Додумавшись до этого, я завалился на диван и стал размышлять над тем, чем бы занять остаток дня. Не сходить ли снова на отцовскую квартиру?.. Но по зрелому размышлению все же утвердился в мысли, что тащиться через весь город только для того, чтобы бессмысленно слоняться из угла в угол по опустевшему родительскому гнезду, нет у меня ни сил, ни желания. А вот только вчера придуманную шутку попробовать стоило. Я почесал кончик носа, с минуту наблюдал пляжную сцену из сериала с энергичными намеками волоокого «жеребца» и ответами надменной девицы в вечернем платье…
И вдруг снова неуверенно толкнулось сердце в груди, второй раз за эту неделю: «Да неужели несет нас всех к краю пропасти?» Ведуны и прорицатели, астрологи, скрытые учения, идея сверхчеловека и сверхнации… К какому водовороту человечество неудержимо тащит? И вспомнил страшного, косматого Гогу Черного по кличке Наркотик, настоящего имени и фамилии которого никто не знал. Вспомнил, как он пристально вглядывается в лицо своего пациента, словно хочет сожрать его за один присест, что—то спрашивает невнятным, булькающим голосом, а потом неожиданно наносит несколько стремительных, жестких ударов кончиками пальцев, от которых больной почти теряет сознание, сгибается пополам и ловит ртом воздух. А Гога похлопывает его по спине и приговаривает: «Это ничего. Теперь уже ничего. Теперь…» И сотни таких разрозненных фрагментов складываются в невероятную мозаику, для завершенности которой недостает чего—то малого – пьедестала, например, или олимпийской вершины, чтобы увидеть этот пазл собранным.
Я хмыкнул, огляделся по сторонам и старательно пошмыгал носом.
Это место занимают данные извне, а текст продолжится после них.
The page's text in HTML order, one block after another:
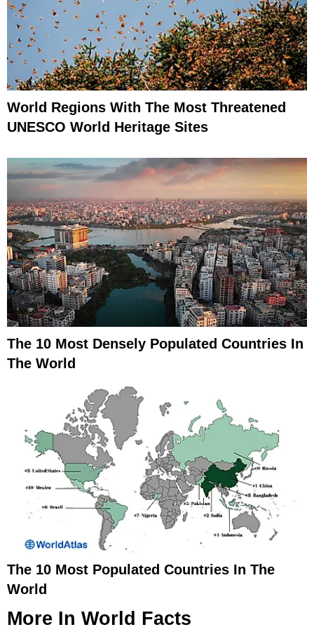
World Regions With The Most Threatened
UNESCO World Heritage Sites
The 10 Most Densely Populated Countries In
The World
The 10 Most Populated Countries In The
World
More In World Facts
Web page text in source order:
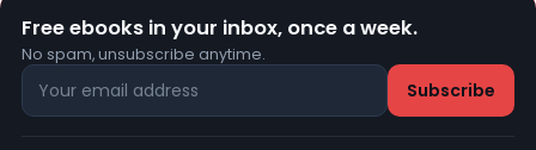
Free ebooks in your inbox, once a week.
No spam, unsubscribe anytime.
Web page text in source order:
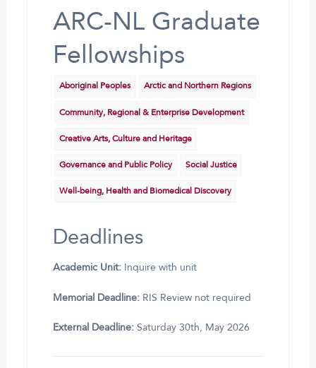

Вообще, сделал все, что обычно делает человек, за которым наблюдают через замочную скважину. Поднялся с дивана и прошел в прихожую к телефону.
На столике лежала найденная вчера записная книжка. Я открыл ее наугад, прочитал фамилии и номера телефонов: «Бочкарев, Девятов, Талашманов… Чуркину – шкаф… 555—17—34 – Виктор Григорьевич… Венгерск. Шкаф… Семенова – столовая… 197226…»
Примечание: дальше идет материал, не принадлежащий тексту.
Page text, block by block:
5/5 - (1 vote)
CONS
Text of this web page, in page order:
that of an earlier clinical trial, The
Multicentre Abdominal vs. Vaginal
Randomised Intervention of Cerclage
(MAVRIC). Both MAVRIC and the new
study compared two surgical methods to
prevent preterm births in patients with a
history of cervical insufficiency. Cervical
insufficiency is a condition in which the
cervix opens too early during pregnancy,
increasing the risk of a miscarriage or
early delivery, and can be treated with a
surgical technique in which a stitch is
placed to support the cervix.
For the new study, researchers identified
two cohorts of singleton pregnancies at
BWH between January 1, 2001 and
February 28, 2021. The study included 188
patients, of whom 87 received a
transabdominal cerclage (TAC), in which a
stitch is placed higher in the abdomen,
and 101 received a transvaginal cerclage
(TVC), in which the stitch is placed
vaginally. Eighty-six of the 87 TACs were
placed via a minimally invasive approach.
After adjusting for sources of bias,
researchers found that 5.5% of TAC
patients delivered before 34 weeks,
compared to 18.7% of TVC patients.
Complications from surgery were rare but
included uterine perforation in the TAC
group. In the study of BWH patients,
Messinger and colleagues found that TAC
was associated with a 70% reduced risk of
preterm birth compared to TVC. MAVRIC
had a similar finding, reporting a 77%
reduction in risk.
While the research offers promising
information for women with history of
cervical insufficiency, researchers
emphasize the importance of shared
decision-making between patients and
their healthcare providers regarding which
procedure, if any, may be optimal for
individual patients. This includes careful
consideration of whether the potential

Я поискал хотя бы примерные даты, когда были сделаны эти записи, но ничего не нашел. Номер телефона на этой страничке был только один и принадлежал он неведомому Виктору Григорьевичу. Я еще немного поразмышлял над своей глупой шуткой и внезапно пришел к выводу, что не такая уж она и глупая, а, по сути, и не шутка вовсе. Снял с телефона трубку и набрал номер Виктора Григорьевича. Басовито загудел вызов, в телевизоре дико закричали и принялись стрелять. От неожиданности я вздрогнул, поднял глаза и увидел свое отражение в зеркале.
– Да? – раздался в трубке густой, хрипловатый голос.
– Здравствуйте! Это Виктор Григорьевич?
– Что вам?
– Я сын Потапова. Помните краснодеревщика Потапова?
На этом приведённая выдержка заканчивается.